Data Pipelines: What Production Actually Teaches You
I’ve built data pipelines for 8 years. Every production deployment humbled me. Here’s what the tutorials don’t teach.
Lesson 1: Data Is Never Clean
Every data source lies to you.
“These fields are always populated.” They’re not.
“Dates are in ISO format.” Some are. Some are US format. One is a Unix timestamp. Another is “last Tuesday.”
“IDs are unique.” Until they’re not.
# What you expect
{"id": 123, "name": "John", "date": "2026-02-05"}
# What you get at 3 AM
{"id": None, "name": "", "date": "02/05/26", "extra_field": "surprise"}
Build for the data you’ll get, not the data you’re told you’ll get.

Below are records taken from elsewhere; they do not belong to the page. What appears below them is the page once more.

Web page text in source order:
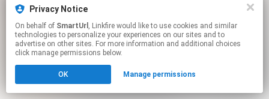
Privacy Notice
On behalf of SmartUrl , Linkfire would like to use cookies and similar
technologies to personalize your experiences on our sites and to
advertise on other sites. For more information and additional choices
click manage permissions below.
OK Manage permissions
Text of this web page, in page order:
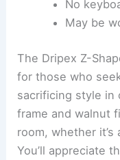
No
May be
The Dripex Z-
for those who
sacrificing style in
frame and walnut
room, whether
You’ll appreciate
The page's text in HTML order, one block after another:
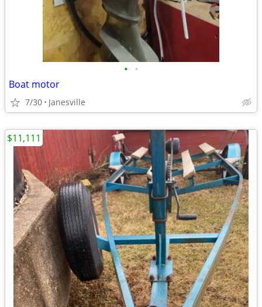
• •
Boat motor
7/30 Janesville
$11,111
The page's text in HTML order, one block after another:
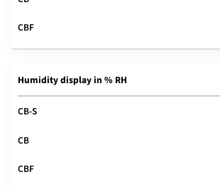
Humidity display in % RH
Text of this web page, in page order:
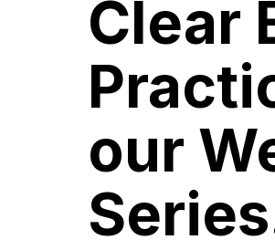
Clear
our
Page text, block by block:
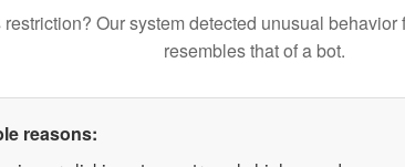
Our system detected unusual behavior
resembles that of a bot.
reasons:
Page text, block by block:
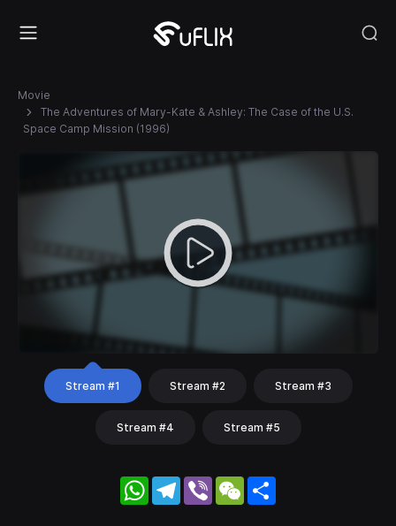
Movie
The Adventures of Mary-Kate & Ashley: The Case of the U.S.
Space Camp Mission (1996)
Stream #1 Stream #2 Stream #3
Stream #4 Stream #5
WhatsApp
Telegram
Viber WeChat
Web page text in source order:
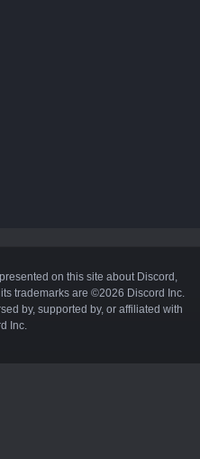
on this site about Discord,
trademarks are ©2026 Discord Inc.
by, supported by, or affiliated with
Inc.
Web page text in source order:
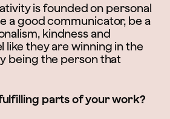
is founded on personal
a good communicator, be a
kindness and
like they are winning in the
being the person that
parts of your work?
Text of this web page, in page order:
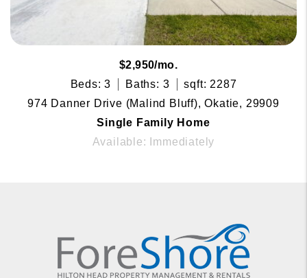
$2,950/mo.
Beds: 3
Baths: 3
sqft: 2287
974 Danner Drive (Malind Bluff), Okatie, 29909
Single Family Home
Available: Immediately
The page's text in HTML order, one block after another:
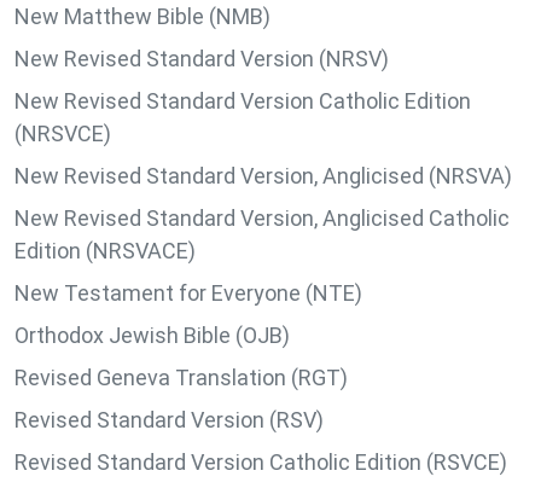
New Matthew Bible (NMB)
New Revised Standard Version (NRSV)
New Revised Standard Version Catholic Edition
(NRSVCE)
New Revised Standard Version, Anglicised (NRSVA)
New Revised Standard Version, Anglicised Catholic
Edition (NRSVACE)
New Testament for Everyone (NTE)
Orthodox Jewish Bible (OJB)
Revised Geneva Translation (RGT)
Revised Standard Version (RSV)
Revised Standard Version Catholic Edition (RSVCE)
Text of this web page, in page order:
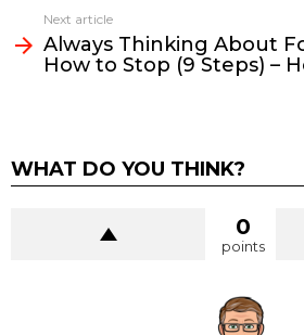
Next article
Always Thinking About
How to Stop (9 Steps) –
WHAT DO YOU THINK?
0
points
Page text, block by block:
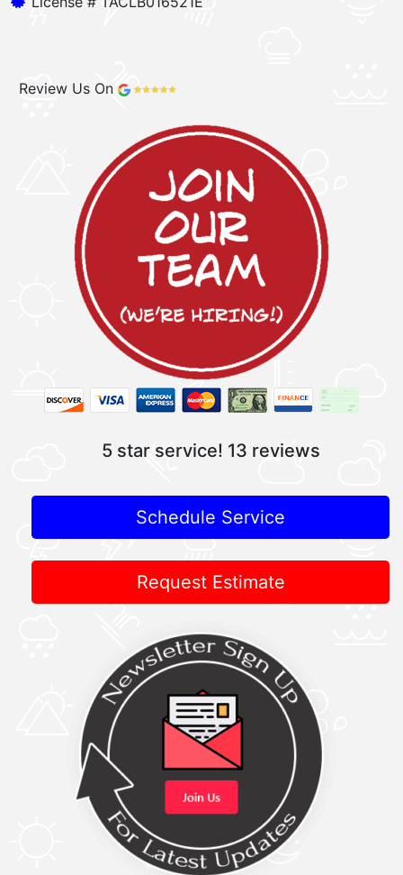
Review Us On
5 star service! 13 reviews
Schedule Service
Request Estimate
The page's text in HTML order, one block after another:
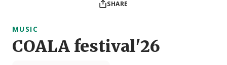
SHARE
MUSIC
COALA festival'26
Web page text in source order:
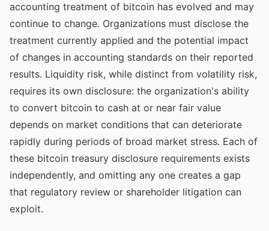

Lesson 2: Idempotency Is Everything
Your pipeline will fail. It will be rerun. If it can’t handle reruns, you’ll have duplicates.
# Bad: Append always
def process_batch(data):
insert_into_table(data)
# Good: Upsert or merge
def process_batch(data):
merge_into_table(
data,
match_on=["id"],
when_matched="update",
when_not_matched="insert"
)
Every pipeline should be safe to rerun. No exceptions.
Lesson 3: Monitoring Beats Prevention
You can’t prevent all failures. But you can detect them fast.
What to monitor:
- Row counts (sudden drops or spikes)
- Schema changes (new columns, type changes)
- Freshness (when did data last arrive?)
- Null rates (unexpected nulls in required fields)
- Value distributions (is 90% of a column suddenly the same value?)
def check_data_quality(df):
alerts = []
if df.count() < expected_min_rows:
alerts.append("Row count below threshold")
null_rate = df.filter(col("key_field").isNull()).count() / df.count()
if null_rate > 0.01:
alerts.append(f"Null rate {null_rate:.2%} exceeds 1%")
return alerts
Lesson 4: Start with Microsoft Fabric Data Factory
For Azure shops, Fabric’s Data Factory handles 80% of pipeline needs without custom code.
Where it shines:
- Copy activities between sources
- Simple transformations
- Scheduling and orchestration
- Built-in monitoring
Where you need code:
- Complex business logic
- Multi-step ML pipelines
- Custom data quality checks
Don’t write code when configuration will do.
Lesson 5: Late Data Is Normal
Data arrives late. Sometimes hours late. Sometimes days late.
Design for this:
- Use event time, not processing time
- Build late-arrival windows
- Re-process when late data arrives
Lesson 6: Schema Evolution Will Happen
Sources change schemas without telling you. New fields appear. Types change. Fields disappear.
Handle it gracefully or wake up at 3 AM.
The Reality
Production data pipelines are 20% building and 80% maintaining.
The exciting part is building them. The valuable part is keeping them running.
Design for maintenance from day one. Your future self will thank you.